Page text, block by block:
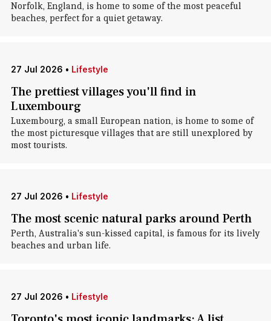
Norfolk, England, is home to some of the most peaceful
beaches, perfect for a quiet getaway.
27 Jul 2026 • Lifestyle
The prettiest villages you'll find in
Luxembourg
Luxembourg, a small European nation, is home to some of
the most picturesque villages that are still unexplored by
most tourists.
27 Jul 2026 • Lifestyle
The most scenic natural parks around Perth
Perth, Australia's sun-kissed capital, is famous for its lively
beaches and urban life.
27 Jul 2026 • Lifestyle
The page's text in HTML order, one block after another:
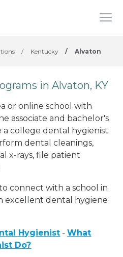
/ Kentucky / Alvaton
in Alvaton, KY
or online school with
associate and bachelor's
a college dental hygienist
dental cleanings,
x-rays, file patient
connect with a school in
excellent dental hygiene
Hygienist -What
Do?
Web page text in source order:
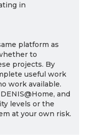
in
platform as
to
projects. By
useful work
work available.
and
levels or the
at your own risk.
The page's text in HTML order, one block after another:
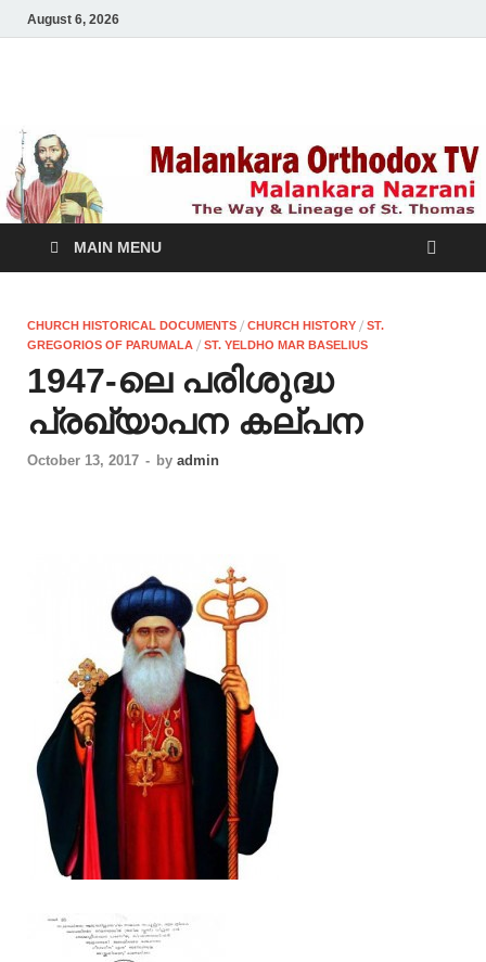
August 6, 2026
TV
MAIN MENU
CHURCH HISTORICAL DOCUMENTS / CHURCH HISTORY / ST.
GREGORIOS OF PARUMALA / ST. YELDHO MAR BASELIUS
1947-ലെ പരിശുദ്ധ
പ്രഖ്യാപന കല്പന
October 13, 2017 - by admin
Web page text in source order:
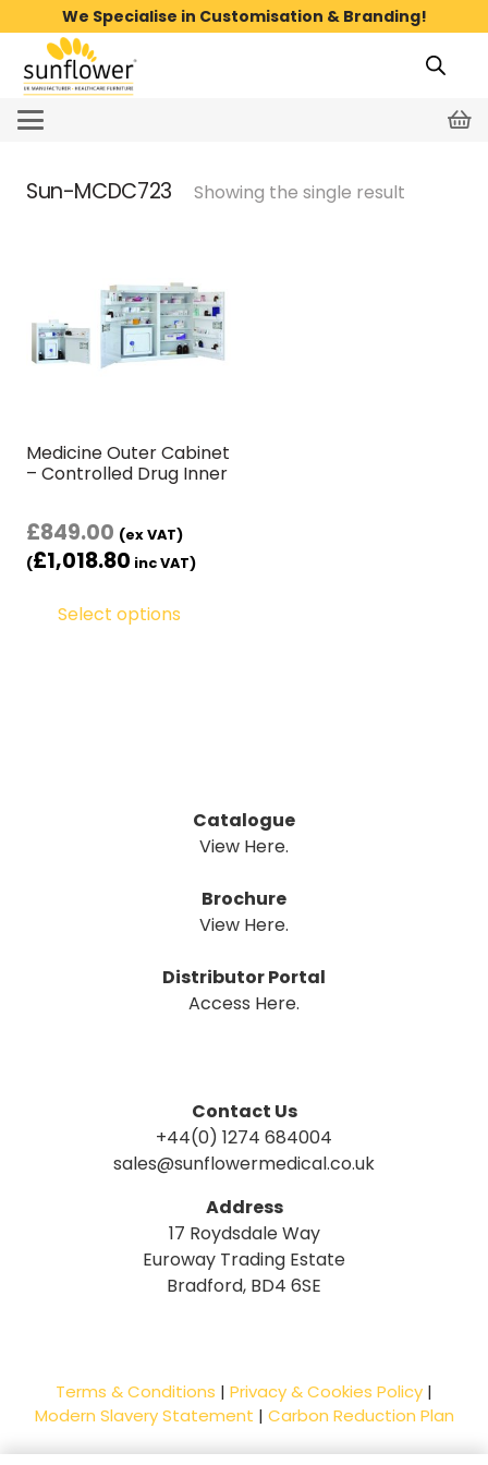
We Specialise in Customisation & Branding!
Sun-MCDC723 Showing the single result
Medicine Outer Cabinet
– Controlled Drug Inner
£849.00 (ex VAT)
(£1,018.80 inc VAT)
Select options
Catalogue
View Here.
Brochure
View Here.
Distributor Portal
Access Here.
Contact Us
+44(0) 1274 684004
sales@sunflowermedical.co.uk
Address
17 Roydsdale Way
Euroway Trading Estate
Bradford, BD4 6SE
Terms & Conditions | Privacy & Cookies Policy |
Modern Slavery Statement | Carbon Reduction Plan

--*--

Task description>
Your answer must be everything above from the line with "beaches, perfect for a quiet getaway." down to the line with "x-rays, file patient", word for word, and no pictures.

Output below>
beaches, perfect for a quiet getaway.
27 Jul 2026 • Lifestyle
The prettiest villages you'll find in
Luxembourg
Luxembourg, a small European nation, is home to some of
the most picturesque villages that are still unexplored by
most tourists.
27 Jul 2026 • Lifestyle
The most scenic natural parks around Perth
Perth, Australia's sun-kissed capital, is famous for its lively
beaches and urban life.
27 Jul 2026 • Lifestyle
The page's text in HTML order, one block after another:
/ Kentucky / Alvaton
in Alvaton, KY
or online school with
associate and bachelor's
a college dental hygienist
dental cleanings,
x-rays, file patient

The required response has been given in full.